Подкрепляет эту гипотезу одна лингвистическая закономерность, реализованная в сильной позиции заглавия. Во всех вариантах – «Теперь про меня» (первоначальный), «Несколько слов обо мне самом» (окончательный) – сохраняется опорное «я» в косвенном падеже. В языке ряды форм возвратного местоимения и личных местоимений в косвенных падежах противопоставлены. Если первые выражают «внутреннюю» точку зрения (субъект и объект совпадают: «я говорю о себе», «Себе, любимому, посвящает эти строки автор»), то вторые – «внешнюю» (предложение «я говорю обо мне» невозможно, сама форма обо мне подразумевает, что субъект и объект действия различны).
С имплицитно выраженной в заглавии семантикой внешнего взгляда на меня, говорения обо мне согласуется статус наблюдателя в строке зачина: «Я люблю смотреть…» Конечно, логическое различение субъектов осложняется сильной оппозицией «я» и «вы», «я» и «он», которая также развивает «зрительный» мотив («Вы прибоя смеха мглистый вал заметили…», «Я вижу, Христос из иконы бежал…»), ракурсы внешнего и внутреннего взгляда на лирическую ситуацию переключаются стремительно. Однако налицо художественно значимые противоречия, возникшие в результате этих переключений. Их недооценка и становится камнем преткновения для комментаторов, порою близко подходящих к сути проблемы.
Л. Ф. Кацис пишет, что радоваться смерти безгрешных может и вправе тот, «кто представил себя Богом» в миг Страшного Суда, «поэт, взирающий с позиции Бога на апокалиптический “гроба том”»[13]. Справедливость этой аналогии ограничена, в частности, тем, что у Маяковского речь идет о длящемся «конце времен» («А я – / в читальне улиц – / так часто перелистывал гроба том»).

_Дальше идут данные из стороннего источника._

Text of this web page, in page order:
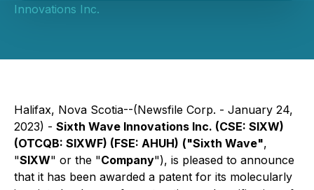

Кроме того, в тексте стихотворения, как неоднократно отмечалось, свободно парафразирован целый ряд библейских ситуаций («моление о чаше»: «Христос… бежал»; «моление на кресте»: «Отец мой!..»), – а они выражают позицию сына. Очевидно также, что библейская семантика книги здесь лишь фон, оттеняющий новый смысл: книга, раскрывающая свои страницы в Судный день, означает полноту божественного знания о мире, но у Маяковского мир остается необъясненным, его смутное, хаотичное состояние не получает никакого разрешения. Наконец, о невозможности удержаться на «позиции Бога» свидетельствует инверсия пространственной символики: «я» листает гроба том в нижнем ярусе мира – читальне улиц. Все это обнаруживает множественность точек зрения «внутри» художественного пространства, их конфликтность.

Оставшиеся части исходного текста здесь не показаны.